Try it: For every entry below, give an exact repeat and leave out the pictures.

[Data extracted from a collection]
-- Opening Marker --

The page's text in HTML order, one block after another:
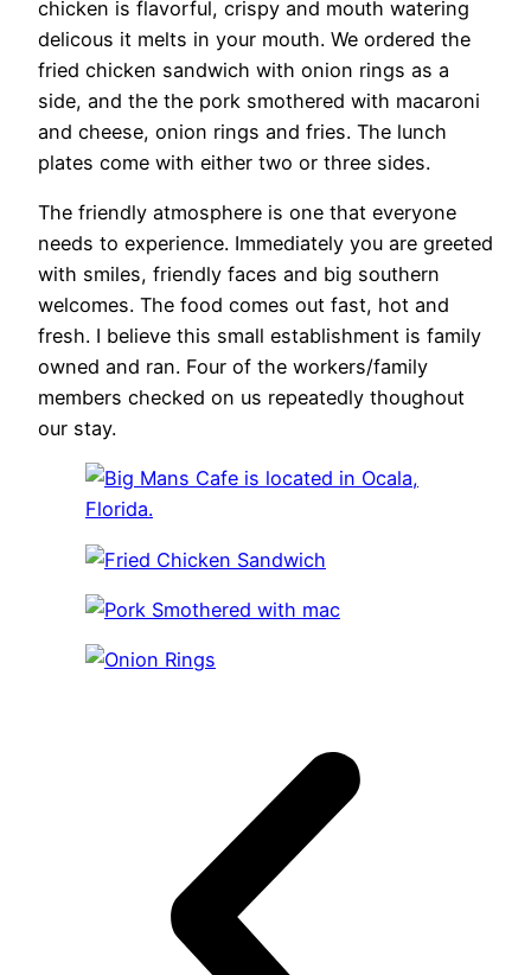
chicken is flavorful, crispy and mouth watering
delicous it melts in your mouth. We ordered the
fried chicken sandwich with onion rings as a
side, and the the pork smothered with macaroni
and cheese, onion rings and fries. The lunch
plates come with either two or three sides.
The friendly atmosphere is one that everyone
needs to experience. Immediately you are greeted
with smiles, friendly faces and big southern
welcomes. The food comes out fast, hot and
fresh. I believe this small establishment is family
owned and ran. Four of the workers/family
members checked on us repeatedly thoughout
our stay.
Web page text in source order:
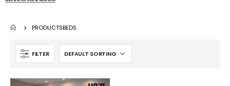
PRODUCTSBEDS
FILTER
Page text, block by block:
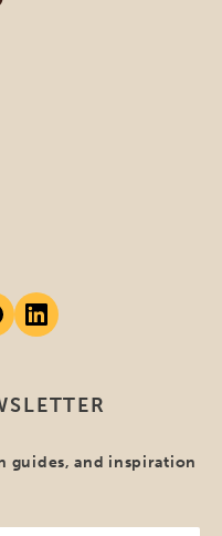
guides, and inspiration
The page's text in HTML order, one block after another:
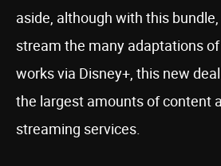
aside, although with this
stream the many adaptations of
works via Disney+, this new
the largest amounts of content
streaming services.
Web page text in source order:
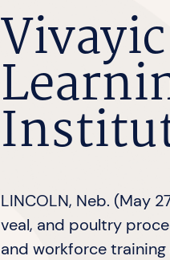
LINCOLN, Neb. (May
veal, and poultry
and workforce
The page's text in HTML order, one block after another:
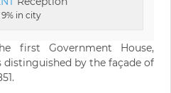
9% in city
first Government House,
distinguished by the façade of
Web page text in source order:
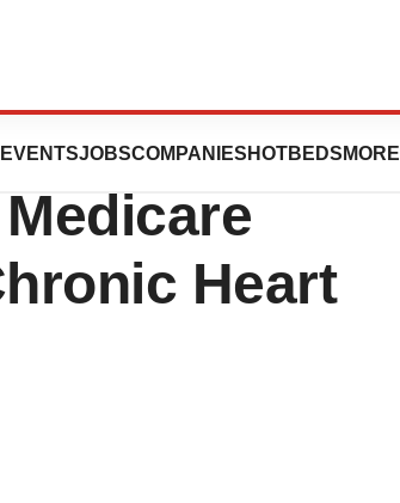
EVENTSJOBSCOMPANIES HOTBEDS MORE
Now Offers
Heart
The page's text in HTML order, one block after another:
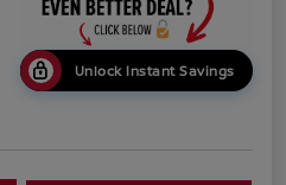
Unlock Instant Savings
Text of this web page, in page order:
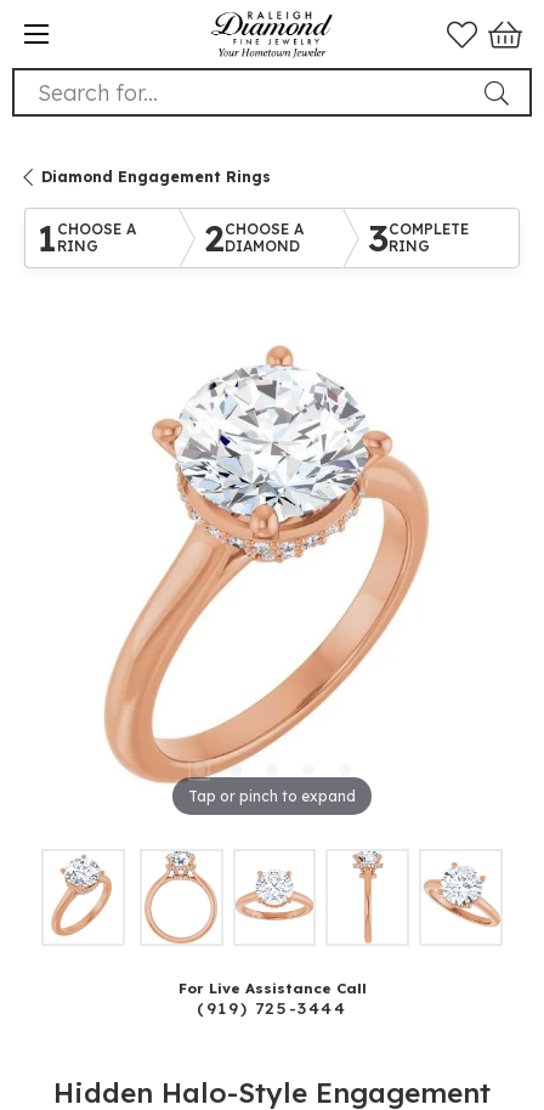
Search for...
Diamond Engagement Rings
1 CHOOSE A
RING
2CHOOSE A
DIAMOND
3COMPLETE
RING
Tap or pinch to expand
For Live Assistance Call
(919) 725-3444
Hidden Halo-Style Engagement
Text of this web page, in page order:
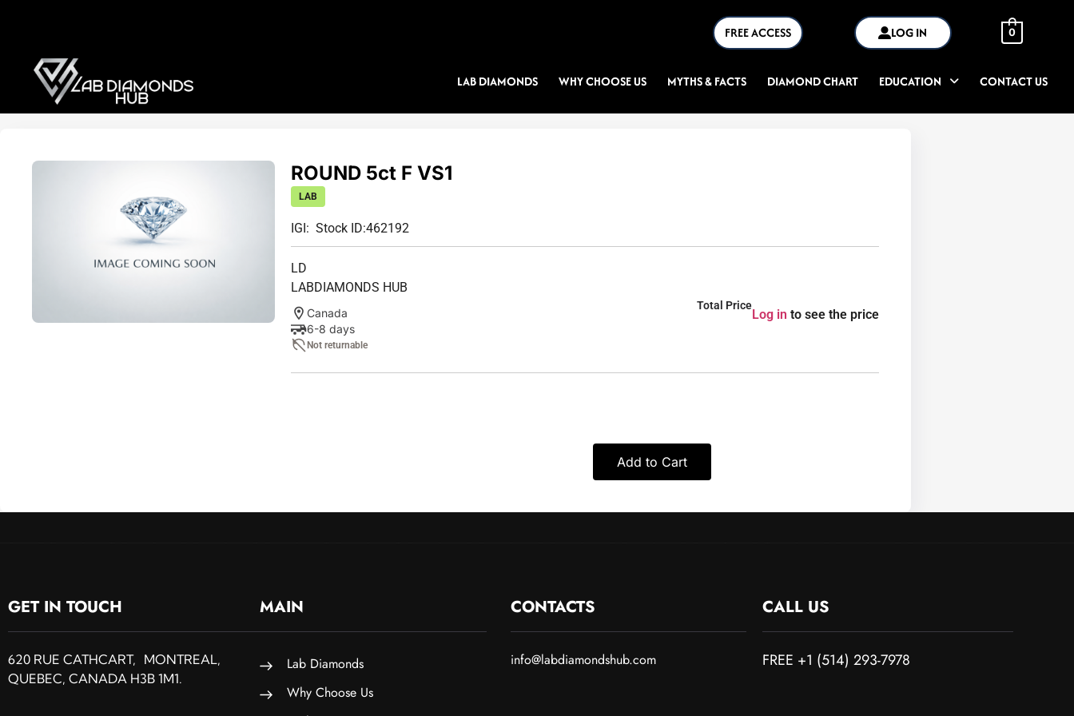
FREE ACCESS LOG IN 0
LAB DIAMONDS WHY CHOOSE US MYTHS & FACTS DIAMOND CHART EDUCATION CONTACT US
ROUND 5ct F VS1
LAB
IGI: Stock ID:462192
LD
LABDIAMONDS HUB
Canada
6-8 days
Not returnable
Total Price
Log in to see the price
Add to Cart
GET IN TOUCH
620 RUE CATHCART, MONTREAL,
QUEBEC, CANADA H3B 1M1.
MAIN
Lab Diamonds
Why Choose Us
CONTACTS
info@labdiamondshub.com
CALL US
FREE +1 (514) 293-7978
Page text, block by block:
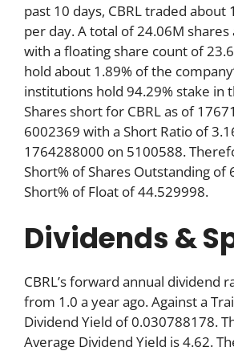
past 10 days, CBRL traded about
per day. A total of 24.06M
with a floating share count of
hold about 1.89% of the
institutions hold 94.29% stake in
Shares short for CBRL as of
6002369 with a Short Ratio of
1764288000 on 5100588.
Short% of Shares Outstanding of
Short% of Float of 44.529998.
Dividends &
CBRL’s forward annual dividend
from 1.0 a year ago. Against a
Dividend Yield of 0.030788178.
Average Dividend Yield is 4.62.
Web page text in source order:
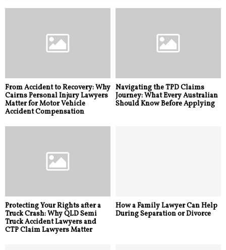
From Accident to Recovery: Why
Cairns Personal Injury Lawyers
Matter for Motor Vehicle
Accident Compensation
Navigating the TPD Claims
Journey: What Every Australian
Should Know Before Applying
Protecting Your Rights after a
Truck Crash: Why QLD Semi
Truck Accident Lawyers and
CTP Claim Lawyers Matter
How a Family Lawyer Can Help
During Separation or Divorce
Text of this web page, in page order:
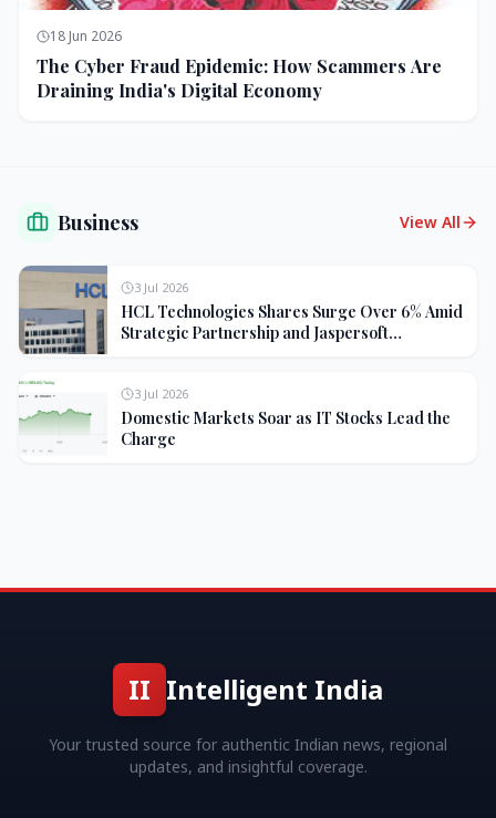
18 Jun 2026
The Cyber Fraud Epidemic: How Scammers Are
Draining India's Digital Economy
Business View All
3 Jul 2026
HCL Technologies Shares Surge Over 6% Amid
Strategic Partnership and Jaspersoft
3 Jul 2026
Domestic Markets Soar as IT Stocks Lead the
Charge
II Intelligent India
Your trusted source for authentic Indian news, regional
updates, and insightful coverage.

-- Closing Marker --

Response to the exercise:
The page's text in HTML order, one block after another:
chicken is flavorful, crispy and mouth watering
delicous it melts in your mouth. We ordered the
fried chicken sandwich with onion rings as a
side, and the the pork smothered with macaroni
and cheese, onion rings and fries. The lunch
plates come with either two or three sides.
The friendly atmosphere is one that everyone
needs to experience. Immediately you are greeted
with smiles, friendly faces and big southern
welcomes. The food comes out fast, hot and
fresh. I believe this small establishment is family
owned and ran. Four of the workers/family
members checked on us repeatedly thoughout
our stay.
Web page text in source order:
PRODUCTSBEDS
FILTER
Page text, block by block:
guides, and inspiration
The page's text in HTML order, one block after another:
aside, although with this
stream the many adaptations of
works via Disney+, this new
the largest amounts of content
streaming services.
Web page text in source order:
LINCOLN, Neb. (May
veal, and poultry
and workforce
The page's text in HTML order, one block after another:
9% in city
first Government House,
distinguished by the façade of
Web page text in source order:
EVENTSJOBSCOMPANIES HOTBEDS MORE
Now Offers
Heart
The page's text in HTML order, one block after another:
Unlock Instant Savings
Text of this web page, in page order:
Search for...
Diamond Engagement Rings
1 CHOOSE A
RING
2CHOOSE A
DIAMOND
3COMPLETE
RING
Tap or pinch to expand
For Live Assistance Call
(919) 725-3444
Hidden Halo-Style Engagement
Text of this web page, in page order:
FREE ACCESS LOG IN 0
LAB DIAMONDS WHY CHOOSE US MYTHS & FACTS DIAMOND CHART EDUCATION CONTACT US
ROUND 5ct F VS1
LAB
IGI: Stock ID:462192
LD
LABDIAMONDS HUB
Canada
6-8 days
Not returnable
Total Price
Log in to see the price
Add to Cart
GET IN TOUCH
620 RUE CATHCART, MONTREAL,
QUEBEC, CANADA H3B 1M1.
MAIN
Lab Diamonds
Why Choose Us
CONTACTS
info@labdiamondshub.com
CALL US
FREE +1 (514) 293-7978
Page text, block by block:
past 10 days, CBRL traded about
per day. A total of 24.06M
with a floating share count of
hold about 1.89% of the
institutions hold 94.29% stake in
Shares short for CBRL as of
6002369 with a Short Ratio of
1764288000 on 5100588.
Short% of Shares Outstanding of
Short% of Float of 44.529998.
Dividends &
CBRL’s forward annual dividend
from 1.0 a year ago. Against a
Dividend Yield of 0.030788178.
Average Dividend Yield is 4.62.
Web page text in source order:
From Accident to Recovery: Why
Cairns Personal Injury Lawyers
Matter for Motor Vehicle
Accident Compensation
Navigating the TPD Claims
Journey: What Every Australian
Should Know Before Applying
Protecting Your Rights after a
Truck Crash: Why QLD Semi
Truck Accident Lawyers and
CTP Claim Lawyers Matter
How a Family Lawyer Can Help
During Separation or Divorce
Text of this web page, in page order:
18 Jun 2026
The Cyber Fraud Epidemic: How Scammers Are
Draining India's Digital Economy
Business View All
3 Jul 2026
HCL Technologies Shares Surge Over 6% Amid
Strategic Partnership and Jaspersoft
3 Jul 2026
Domestic Markets Soar as IT Stocks Lead the
Charge
II Intelligent India
Your trusted source for authentic Indian news, regional
updates, and insightful coverage.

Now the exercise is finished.